Monday, May 11

I managed to do it

the 'essay' for the Choral Activities scholarship. derived from past entries, so no you're not crazy for remembering a thing or too . . .

'The Choral Activities Award" is awarded to a student for outstanding achievement, consistent commitment, and leadership in the Choral program. In the space provided, explain why you are a good candidate for this award.

(Chicago'07 in the tiniest nutshell in the world. originators of CC love fasho, y'all)

It was the last few songs of our repertoire that night in Chicago. We were all exhausted; you can see it in the weariness upon our faces not simply from the emotion the text in the piece called for but also from the difficulty evident in the struggle to hold merely acceptable posture while singing. Nonetheless, we carried ourselves bearing the importance of engaging the imagination so not to illustrate the fatigue felt by all.

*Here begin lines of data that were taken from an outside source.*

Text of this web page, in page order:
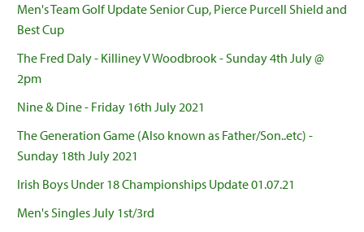
Men's Team Golf Update Senior Cup, Pierce Purcell Shield and
Best Cup
The Fred Daly - Killiney V Woodbrook - Sunday 4th July @
2pm
Nine & Dine - Friday 16th July 2021
The Generation Game (Also known as Father/Son..etc) -
Sunday 18th July 2021
Irish Boys Under 18 Championships Update 01.07.21
Men's Singles July 1st/3rd
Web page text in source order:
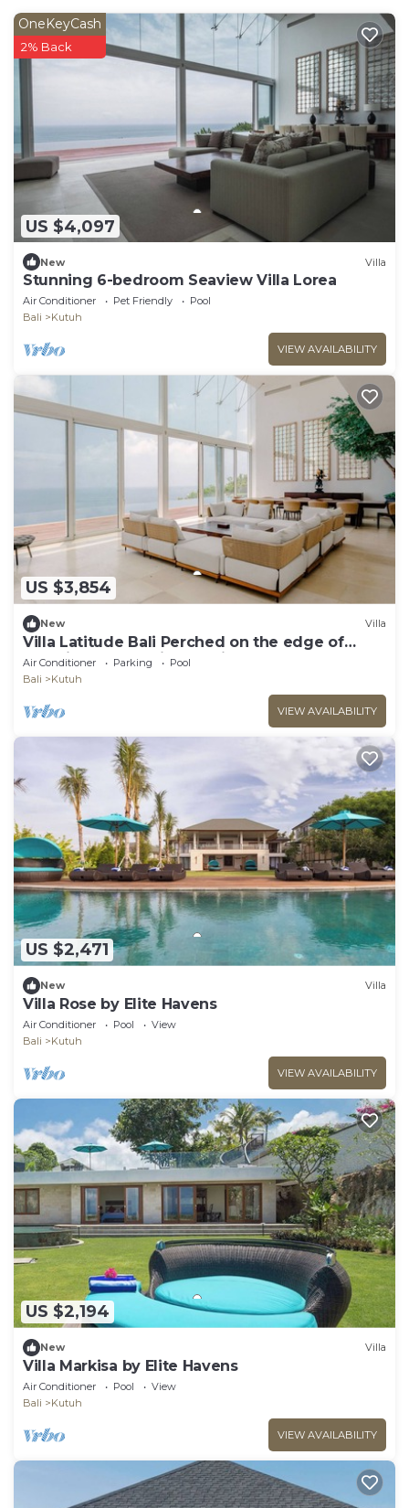
US $4,097
OneKeyCash
2% Back
New Villa
Stunning 6-bedroom Seaview Villa Lorea
Air Conditioner Pet Friendly
Pool
Bali
Kutuh
VIEW AVAILABILITY
US $3,854
New Villa
Villa Latitude Bali Perched on the edge of
paradise, luxury cliff-top villa
Air Conditioner Parking
Pool
Bali
Kutuh
VIEW AVAILABILITY
US $2,471
New Villa
Villa Rose by Elite Havens
Air Conditioner Pool
View
Bali
Kutuh
VIEW AVAILABILITY
US $2,194
New Villa
Villa Markisa by Elite Havens
Air Conditioner Pool
View
Bali
Kutuh
VIEW AVAILABILITY
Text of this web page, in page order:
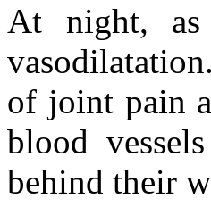
At night, as
of joint pain
blood
behind their
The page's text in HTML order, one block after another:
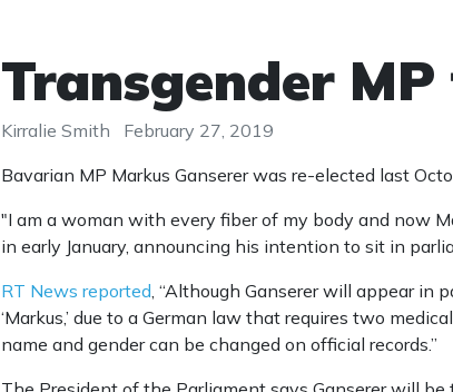
Transgender
Kirralie Smith
February 27, 2019
Bavarian MP Markus Ganserer was re-elected last
"I am a woman with every fiber of my body and now
in early January, announcing his intention to sit in
RT News reported, “Although Ganserer will appear in
‘Markus,’ due to a German law that requires two
name and gender can be changed on official records.”
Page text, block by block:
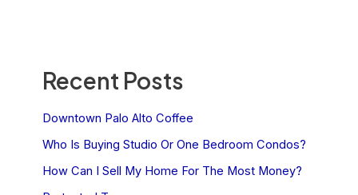
Recent Posts
Downtown Palo Alto Coffee
Who Is Buying Studio Or One Bedroom Condos?
How Can I Sell My Home For The Most Money?
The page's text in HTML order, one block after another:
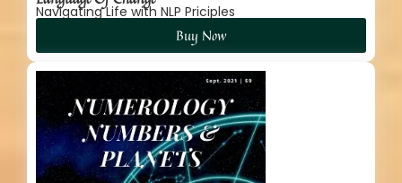
Navigating Life with NLP Priciples
Buy Now

Before the last three pieces, I placed myself in deep metacognition completely unaware that I was doing so to begin with. As each song was sung, or more so embodied, I reached deeper dancing so passionately with my thoughts of love for the moment that took place. The years of pain, struggle and desperation were defeated by my heart, my music, my love that I’ve been breathing with since before such darkness. All my feelings of complete distastefulness for ones I most cared for, suffering for the ones I lost to God, and complete wretchedness for the one I feared most, me, all diminished by something I never knew could hold so much power.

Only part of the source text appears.